PAK

The PAK (Package) file format is Pangya's game archive/packaging format. These files contain multiple other files and are distributed with patches.

File Structure

File Header

At the end of the file we have our header data, following this structure:

struct PAKHeader
{
uint FileListOffset;
uint FileCount;
byte Signature;
}

FileListOffset tells us the offset of the file entry list from the beginning of the file. FileCount tells us how many files there are in this archive and Signature determines if this is a Pangya archive. If the signature is anything else than 0x12, it's not valid.

File Entries

File entries tell us more about a single file being present in the archive, you start reading them in FileCount times starting from the FileListOffset from the file header. The entries follow this structure:

struct PAKFileEntry
{
byte FileNameLength;
byte Compression;
uint Offset;
uint FileSize;
uint RealFileSize;
string FileName;
}

You start reading in the values as denoted in the structure up until the file name. Different as from other Pangya file formats, the string length isn't automatically 40 bytes, we now have a FileNameLength field telling us the length.

So after reading in FileNameLength bytes for FileName we need to do another check. We need to check the Compression value.

If compression is a value between 0 and 4, this is a pre-Season 4 archive and we need to use XOR, and if the compression value is way off, we need to use XTEA for the metadata.

XOR

The old legacy archives only have a single value enciphered with the XOR, and that's the file name. Simply XOR the filename's bytes with the XOR key and you get the proper filename.

After reading in the filename, there is also another byte-value null-byte you need to skip over. Albeit the string being size is delimited by the FileNameLength, there is another delimiter present.

XTEA

With XTEA, you need to decrypt a few more values before you can read in the files data from the archive. Simply use the region-specific XTEA-key for those values:

  • FileName

  • Offset

  • RealFileSize

Compression

Before we handle the step-by-step reading of a file, let's handle the Compression field from PAKFileEntry once more, the values we get from it are important for handling the files in the extraction process!

Compression Value

Description

0

No compression

1

LZ77

2

No compression, this file entry denotes a directory

3

Custom LZ77 (uses a mask offset and custom LZ77 mask values)

Archive Body

Starting from the beginning of the file up to the file list we have the archive body, containing all file data.

To read the file entries properly, just use the data provided by the PAKFileEntrys acquired just earlier.

First check the Compression value of the file entry, if the value is 2, simply take the FileName and create a directory based on the FileName, if the value is anything different, continue.
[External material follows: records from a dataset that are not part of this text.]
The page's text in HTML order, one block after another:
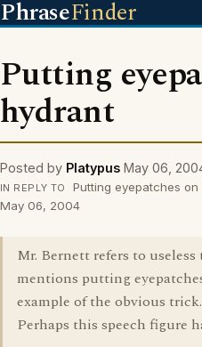
PhraseFinder
Putting
hydrant
Posted by Platypus May 06,
IN REPLY TO
Putting eyepatches
May 06, 2004
Mr. Bernett refers to
mentions putting
example of the obvious
Perhaps this speech figure
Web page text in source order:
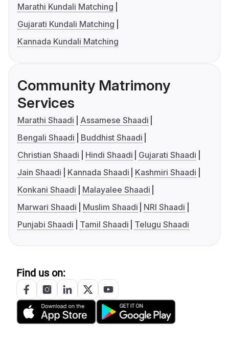
Marathi Kundali Matching
Gujarati Kundali Matching
Kannada Kundali Matching
Community Matrimony
Services
Marathi Shaadi
Assamese Shaadi
Bengali Shaadi
Buddhist Shaadi
Christian Shaadi
Hindi Shaadi
Gujarati Shaadi
Jain Shaadi
Kannada Shaadi
Kashmiri Shaadi
Konkani Shaadi
Malayalee Shaadi
Marwari Shaadi
Muslim Shaadi
NRI Shaadi
Punjabi Shaadi
Tamil Shaadi Telugu Shaadi
Find us on:
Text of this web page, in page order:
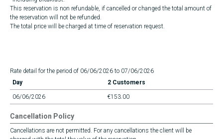
This reservation is non refundable, if cancelled or changed the total amount of
the reservation will not be refunded.
The total price will be charged at time of reservation request.
Rate detail for the period of 06/06/2026 to 07/06/2026
Day
2 Customers
06/06/2026 €153.00
Cancellation Policy
Cancellations are not permitted. For any cancellations the client will be
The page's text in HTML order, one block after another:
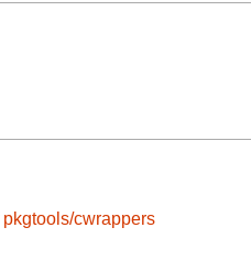
pkgtools/cwrappers
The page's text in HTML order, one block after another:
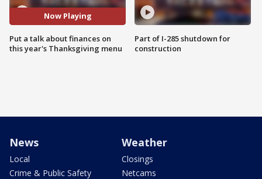
Now Playing
Put a talk about finances on
this year's Thanksgiving menu
Part of I-285 shutdown for
construction
News
Local
Crime & Public Safety
Weather
Closings
Netcams
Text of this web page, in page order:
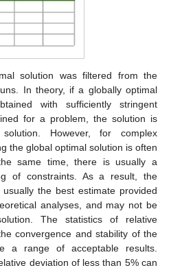
solution was filtered from the
In theory, if a globally optimal
with sufficiently stringent
for a problem, the solution is
However, for complex
the global optimal solution is often
same time, there is usually a
of constraints. As a result, the
the best estimate provided
analyses, and may not be
The statistics of relative
convergence and stability of the
a range of acceptable results.
deviation of less than 5% can
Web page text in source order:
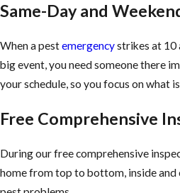
Same-Day and
When a pestemergencystrikes at 10
big event, you need someone there
your schedule, so you focus on what
Free Comprehensive
During our free comprehensive
home from top to bottom, inside
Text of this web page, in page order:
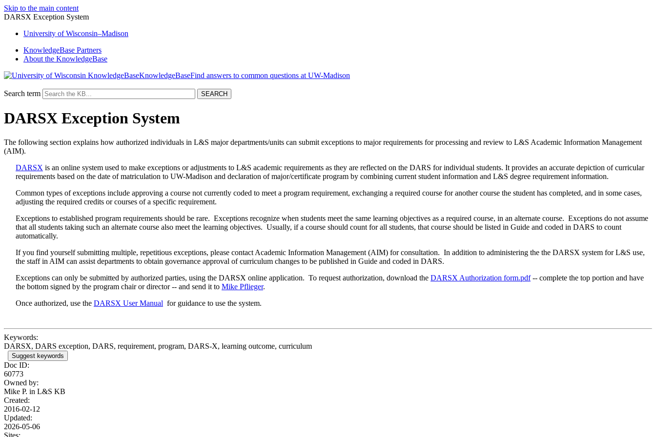
Skip to the main content
DARSX Exception System
University ofWisconsin–Madison
KnowledgeBase Partners
About the KnowledgeBase
KnowledgeBase
Search term
DARSX Exception System
The following section explains how authorized individuals in L&S major departments/units can submit exceptions to major requirements for processing and review to L&S Academic Information Management
(AIM).
DARSX is an online system used to make exceptions or adjustments to L&S academic requirements as they are reflected on the DARS for individual students. It provides an accurate depiction of curricular
requirements based on the date of matriculation to UW-Madison and declaration of major/certificate program by combining current student information and L&S degree requirement information.
Common types of exceptions include approving a course not currently coded to meet a program requirement, exchanging a required course for another course the student has completed, and in some cases,
adjusting the required credits or courses of a specific requirement.
Exceptions to established program requirements should be rare. Exceptions recognize when students meet the same learning objectives as a required course, in an alternate course. Exceptions do not assume
that all students taking such an alternate course also meet the learning objectives. Usually, if a course should count for all students, that course should be listed in Guide and coded in DARS to count
automatically.
If you find yourself submitting multiple, repetitious exceptions, please contact Academic Information Management (AIM) for consultation. In addition to administering the the DARSX system for L&S use,
the staff in AIM can assist departments to obtain governance approval of curriculum changes to be published in Guide and coded in DARS.
Exceptions can only be submitted by authorized parties, using the DARSX online application. To request authorization, download the DARSX Authorization form.pdf-- complete the top portion and have
the bottom signed by the program chair or director -- and send it to Mike Pflieger.
Once authorized, use the DARSX User Manual for guidance to use the system.
Keywords:
DARSX, DARS exception, DARS, requirement, program, DARS-X, learning outcome, curriculum
Suggest keywords
Doc ID:
60773
Owned by:
Mike P. in L&S KB
Created:
2016-02-12
Updated:
2026-05-06
Sites:
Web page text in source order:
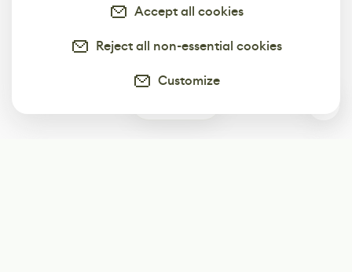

With any other value for Compression, simply read in FileSize bytes starting from Offset. If compression is applied, decompress the data with the given algorithm and check if the decompressed size matches RealFileSize. If your filesize doesn't match, there has been an issue with decompression and the file is most likely going to be corrupt.

Save the resulting data into the location given with FileName, and voilĂ , the archive is unpacked!